[[ Data in this exercise open ]]

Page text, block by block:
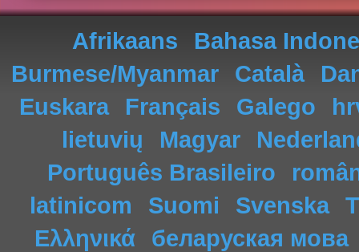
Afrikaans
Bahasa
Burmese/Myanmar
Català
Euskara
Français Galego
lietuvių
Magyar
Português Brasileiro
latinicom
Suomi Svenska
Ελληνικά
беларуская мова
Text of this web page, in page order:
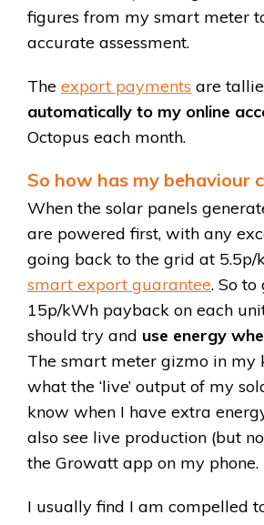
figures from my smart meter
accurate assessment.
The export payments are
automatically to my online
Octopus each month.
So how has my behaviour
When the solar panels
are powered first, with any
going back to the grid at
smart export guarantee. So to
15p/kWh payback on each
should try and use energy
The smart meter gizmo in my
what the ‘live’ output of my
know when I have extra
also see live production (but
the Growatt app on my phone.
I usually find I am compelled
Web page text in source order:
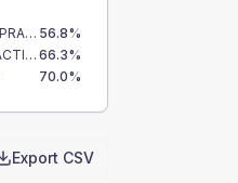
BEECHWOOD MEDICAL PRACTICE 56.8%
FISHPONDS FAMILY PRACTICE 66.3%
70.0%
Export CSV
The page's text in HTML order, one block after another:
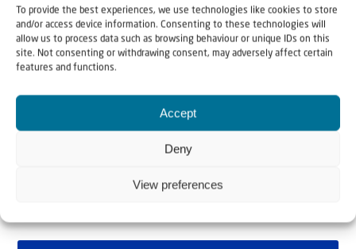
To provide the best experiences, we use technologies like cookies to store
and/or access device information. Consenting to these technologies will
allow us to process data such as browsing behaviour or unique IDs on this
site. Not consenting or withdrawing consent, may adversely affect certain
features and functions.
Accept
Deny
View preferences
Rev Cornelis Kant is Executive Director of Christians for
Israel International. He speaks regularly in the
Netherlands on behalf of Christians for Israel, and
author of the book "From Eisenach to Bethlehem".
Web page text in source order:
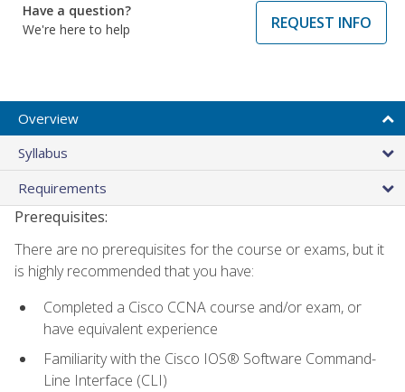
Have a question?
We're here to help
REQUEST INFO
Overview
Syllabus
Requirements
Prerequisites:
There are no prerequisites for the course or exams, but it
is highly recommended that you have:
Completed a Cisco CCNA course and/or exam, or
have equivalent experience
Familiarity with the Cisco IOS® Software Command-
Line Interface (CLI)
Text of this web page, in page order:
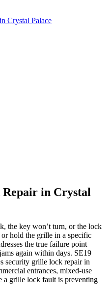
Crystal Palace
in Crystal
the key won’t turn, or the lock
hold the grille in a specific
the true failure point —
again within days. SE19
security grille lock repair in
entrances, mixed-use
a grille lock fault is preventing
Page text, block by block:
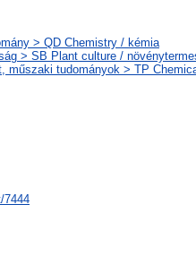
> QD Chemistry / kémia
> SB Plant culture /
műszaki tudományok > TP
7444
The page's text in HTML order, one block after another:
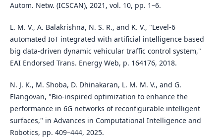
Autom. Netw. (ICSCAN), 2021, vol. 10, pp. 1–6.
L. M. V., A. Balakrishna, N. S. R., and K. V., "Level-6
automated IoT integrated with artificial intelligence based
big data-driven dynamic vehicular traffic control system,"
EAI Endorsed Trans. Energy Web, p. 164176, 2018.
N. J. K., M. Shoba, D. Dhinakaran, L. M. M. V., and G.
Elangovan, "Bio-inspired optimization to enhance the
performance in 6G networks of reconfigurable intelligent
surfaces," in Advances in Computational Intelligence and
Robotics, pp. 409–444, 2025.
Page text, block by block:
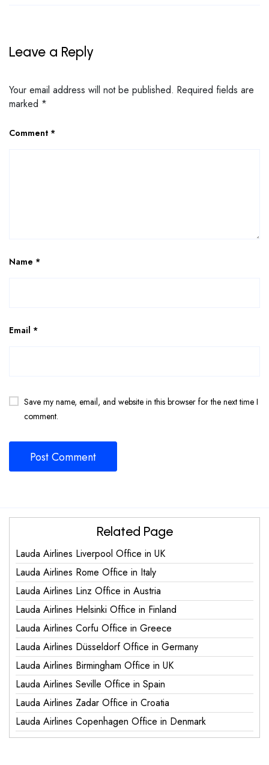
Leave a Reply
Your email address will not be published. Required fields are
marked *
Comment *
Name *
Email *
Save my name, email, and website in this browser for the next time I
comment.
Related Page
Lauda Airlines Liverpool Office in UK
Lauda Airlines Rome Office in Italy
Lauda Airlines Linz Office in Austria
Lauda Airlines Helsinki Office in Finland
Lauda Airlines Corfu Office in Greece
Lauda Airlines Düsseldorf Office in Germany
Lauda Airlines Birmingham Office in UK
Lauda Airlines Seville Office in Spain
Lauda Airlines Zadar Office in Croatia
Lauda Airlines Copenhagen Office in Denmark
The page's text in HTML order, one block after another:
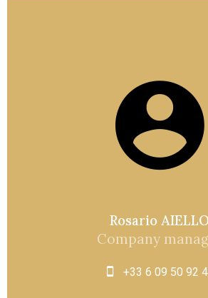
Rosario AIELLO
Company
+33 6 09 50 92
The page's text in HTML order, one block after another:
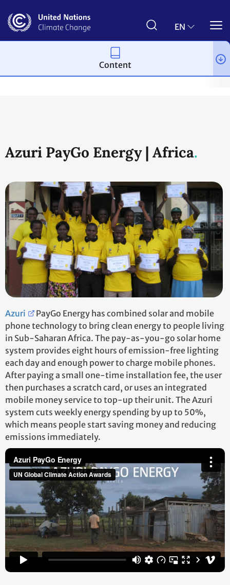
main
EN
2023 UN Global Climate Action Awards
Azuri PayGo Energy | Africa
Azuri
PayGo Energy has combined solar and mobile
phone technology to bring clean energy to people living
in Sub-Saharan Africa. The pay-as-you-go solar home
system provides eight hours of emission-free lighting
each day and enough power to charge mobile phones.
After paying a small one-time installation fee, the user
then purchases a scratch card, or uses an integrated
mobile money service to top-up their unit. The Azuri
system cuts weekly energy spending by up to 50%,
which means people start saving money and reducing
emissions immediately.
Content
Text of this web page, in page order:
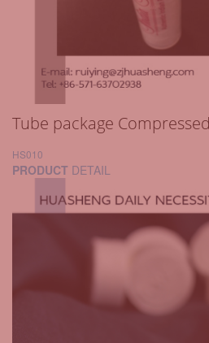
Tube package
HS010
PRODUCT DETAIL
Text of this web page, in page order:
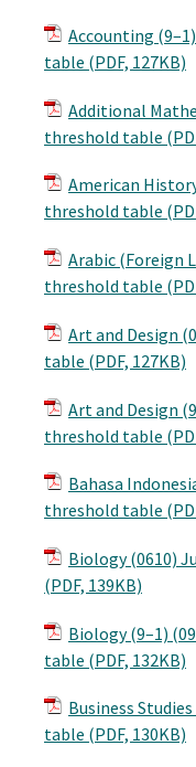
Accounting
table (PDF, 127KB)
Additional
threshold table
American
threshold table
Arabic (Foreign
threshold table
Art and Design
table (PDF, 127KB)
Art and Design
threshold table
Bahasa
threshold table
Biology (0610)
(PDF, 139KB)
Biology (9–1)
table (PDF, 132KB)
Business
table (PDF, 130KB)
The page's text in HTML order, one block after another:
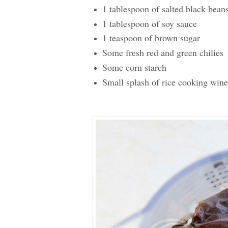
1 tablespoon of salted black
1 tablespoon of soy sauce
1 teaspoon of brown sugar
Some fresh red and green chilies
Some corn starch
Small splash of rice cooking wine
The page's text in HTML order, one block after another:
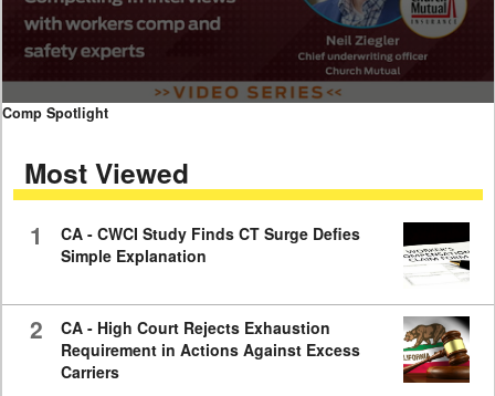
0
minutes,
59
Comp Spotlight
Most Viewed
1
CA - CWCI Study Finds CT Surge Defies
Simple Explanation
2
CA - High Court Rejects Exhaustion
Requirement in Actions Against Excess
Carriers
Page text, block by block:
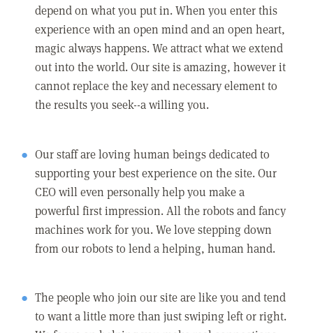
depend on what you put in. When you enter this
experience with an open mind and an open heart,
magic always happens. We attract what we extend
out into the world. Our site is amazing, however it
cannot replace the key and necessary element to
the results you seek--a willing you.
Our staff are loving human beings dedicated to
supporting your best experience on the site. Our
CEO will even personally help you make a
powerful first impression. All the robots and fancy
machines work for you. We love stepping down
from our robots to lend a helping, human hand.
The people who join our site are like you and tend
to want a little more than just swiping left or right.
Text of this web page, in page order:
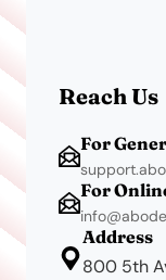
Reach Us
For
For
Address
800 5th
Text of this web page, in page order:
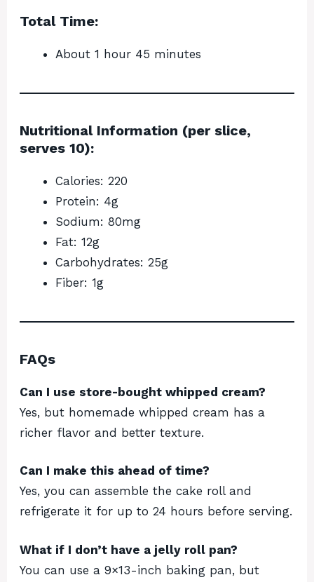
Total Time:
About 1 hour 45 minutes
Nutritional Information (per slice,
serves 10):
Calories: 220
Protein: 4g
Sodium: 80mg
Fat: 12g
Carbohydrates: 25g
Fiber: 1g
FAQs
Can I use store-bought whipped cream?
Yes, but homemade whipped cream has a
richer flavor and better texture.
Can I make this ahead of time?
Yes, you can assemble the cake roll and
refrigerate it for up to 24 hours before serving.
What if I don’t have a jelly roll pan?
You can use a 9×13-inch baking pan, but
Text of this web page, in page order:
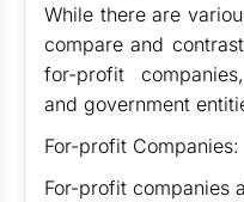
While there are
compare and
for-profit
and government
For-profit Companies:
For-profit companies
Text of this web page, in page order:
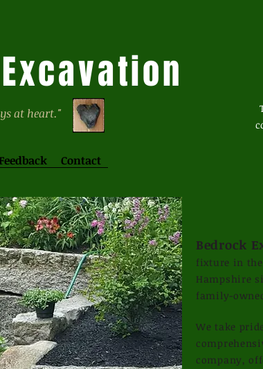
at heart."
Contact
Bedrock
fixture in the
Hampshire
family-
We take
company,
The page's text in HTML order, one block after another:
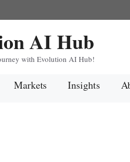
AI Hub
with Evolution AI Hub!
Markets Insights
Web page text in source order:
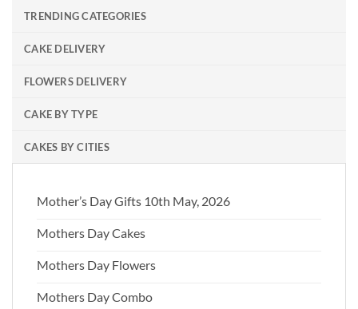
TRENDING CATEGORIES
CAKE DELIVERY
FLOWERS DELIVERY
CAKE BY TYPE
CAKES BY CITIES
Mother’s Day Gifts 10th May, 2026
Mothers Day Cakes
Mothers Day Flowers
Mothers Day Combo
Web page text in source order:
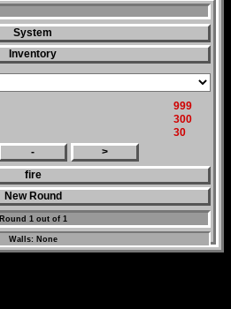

[[ Data in this exercise closed ]]

**Problem description**: Hand back the records above exactly as they are, pictures excluded.

**Answer for this exercise**:
Page text, block by block:
Afrikaans
Bahasa
Burmese/Myanmar
Català
Euskara
Français Galego
lietuvių
Magyar
Português Brasileiro
latinicom
Suomi Svenska
Ελληνικά
беларуская мова
Text of this web page, in page order:
figures from my smart meter
accurate assessment.
The export payments are
automatically to my online
Octopus each month.
So how has my behaviour
When the solar panels
are powered first, with any
going back to the grid at
smart export guarantee. So to
15p/kWh payback on each
should try and use energy
The smart meter gizmo in my
what the ‘live’ output of my
know when I have extra
also see live production (but
the Growatt app on my phone.
I usually find I am compelled
Web page text in source order:
BEECHWOOD MEDICAL PRACTICE 56.8%
FISHPONDS FAMILY PRACTICE 66.3%
70.0%
Export CSV
The page's text in HTML order, one block after another:
To provide the best experiences, we use technologies like cookies to store
and/or access device information. Consenting to these technologies will
allow us to process data such as browsing behaviour or unique IDs on this
site. Not consenting or withdrawing consent, may adversely affect certain
features and functions.
Accept
Deny
View preferences
Rev Cornelis Kant is Executive Director of Christians for
Israel International. He speaks regularly in the
Netherlands on behalf of Christians for Israel, and
author of the book "From Eisenach to Bethlehem".
Web page text in source order:
Have a question?
We're here to help
REQUEST INFO
Overview
Syllabus
Requirements
Prerequisites:
There are no prerequisites for the course or exams, but it
is highly recommended that you have:
Completed a Cisco CCNA course and/or exam, or
have equivalent experience
Familiarity with the Cisco IOS® Software Command-
Line Interface (CLI)
Text of this web page, in page order:
Crystal Palace
in Crystal
the key won’t turn, or the lock
hold the grille in a specific
the true failure point —
again within days. SE19
security grille lock repair in
entrances, mixed-use
a grille lock fault is preventing
Page text, block by block:
> QD Chemistry / kémia
> SB Plant culture /
műszaki tudományok > TP
7444
The page's text in HTML order, one block after another:
Autom. Netw. (ICSCAN), 2021, vol. 10, pp. 1–6.
L. M. V., A. Balakrishna, N. S. R., and K. V., "Level-6
automated IoT integrated with artificial intelligence based
big data-driven dynamic vehicular traffic control system,"
EAI Endorsed Trans. Energy Web, p. 164176, 2018.
N. J. K., M. Shoba, D. Dhinakaran, L. M. M. V., and G.
Elangovan, "Bio-inspired optimization to enhance the
performance in 6G networks of reconfigurable intelligent
surfaces," in Advances in Computational Intelligence and
Robotics, pp. 409–444, 2025.
Page text, block by block:
Leave a Reply
Your email address will not be published. Required fields are
marked *
Comment *
Name *
Email *
Save my name, email, and website in this browser for the next time I
comment.
Related Page
Lauda Airlines Liverpool Office in UK
Lauda Airlines Rome Office in Italy
Lauda Airlines Linz Office in Austria
Lauda Airlines Helsinki Office in Finland
Lauda Airlines Corfu Office in Greece
Lauda Airlines Düsseldorf Office in Germany
Lauda Airlines Birmingham Office in UK
Lauda Airlines Seville Office in Spain
Lauda Airlines Zadar Office in Croatia
Lauda Airlines Copenhagen Office in Denmark
The page's text in HTML order, one block after another:
Rosario AIELLO
Company
+33 6 09 50 92
The page's text in HTML order, one block after another:
main
EN
2023 UN Global Climate Action Awards
Azuri PayGo Energy | Africa
Azuri
PayGo Energy has combined solar and mobile
phone technology to bring clean energy to people living
in Sub-Saharan Africa. The pay-as-you-go solar home
system provides eight hours of emission-free lighting
each day and enough power to charge mobile phones.
After paying a small one-time installation fee, the user
then purchases a scratch card, or uses an integrated
mobile money service to top-up their unit. The Azuri
system cuts weekly energy spending by up to 50%,
which means people start saving money and reducing
emissions immediately.
Content
Text of this web page, in page order:
Tube package
HS010
PRODUCT DETAIL
Text of this web page, in page order:
Accounting
table (PDF, 127KB)
Additional
threshold table
American
threshold table
Arabic (Foreign
threshold table
Art and Design
table (PDF, 127KB)
Art and Design
threshold table
Bahasa
threshold table
Biology (0610)
(PDF, 139KB)
Biology (9–1)
table (PDF, 132KB)
Business
table (PDF, 130KB)
The page's text in HTML order, one block after another:
1 tablespoon of salted black
1 tablespoon of soy sauce
1 teaspoon of brown sugar
Some fresh red and green chilies
Some corn starch
Small splash of rice cooking wine
The page's text in HTML order, one block after another:
0
minutes,
59
Comp Spotlight
Most Viewed
1
CA - CWCI Study Finds CT Surge Defies
Simple Explanation
2
CA - High Court Rejects Exhaustion
Requirement in Actions Against Excess
Carriers
Page text, block by block:
depend on what you put in. When you enter this
experience with an open mind and an open heart,
magic always happens. We attract what we extend
out into the world. Our site is amazing, however it
cannot replace the key and necessary element to
the results you seek--a willing you.
Our staff are loving human beings dedicated to
supporting your best experience on the site. Our
CEO will even personally help you make a
powerful first impression. All the robots and fancy
machines work for you. We love stepping down
from our robots to lend a helping, human hand.
The people who join our site are like you and tend
to want a little more than just swiping left or right.
Text of this web page, in page order:
Reach Us
For
For
Address
800 5th
Text of this web page, in page order:
Total Time:
About 1 hour 45 minutes
Nutritional Information (per slice,
serves 10):
Calories: 220
Protein: 4g
Sodium: 80mg
Fat: 12g
Carbohydrates: 25g
Fiber: 1g
FAQs
Can I use store-bought whipped cream?
Yes, but homemade whipped cream has a
richer flavor and better texture.
Can I make this ahead of time?
Yes, you can assemble the cake roll and
refrigerate it for up to 24 hours before serving.
What if I don’t have a jelly roll pan?
You can use a 9×13-inch baking pan, but
Text of this web page, in page order:
While there are
compare and
for-profit
and government
For-profit Companies:
For-profit companies
Text of this web page, in page order:
at heart."
Contact
Bedrock
fixture in the
Hampshire
family-
We take
company,
The page's text in HTML order, one block after another:
AI Hub
with Evolution AI Hub!
Markets Insights
Web page text in source order:
TRENDING CATEGORIES
CAKE DELIVERY
FLOWERS DELIVERY
CAKE BY TYPE
CAKES BY CITIES
Mother’s Day Gifts 10th May, 2026
Mothers Day Cakes
Mothers Day Flowers
Mothers Day Combo
Web page text in source order:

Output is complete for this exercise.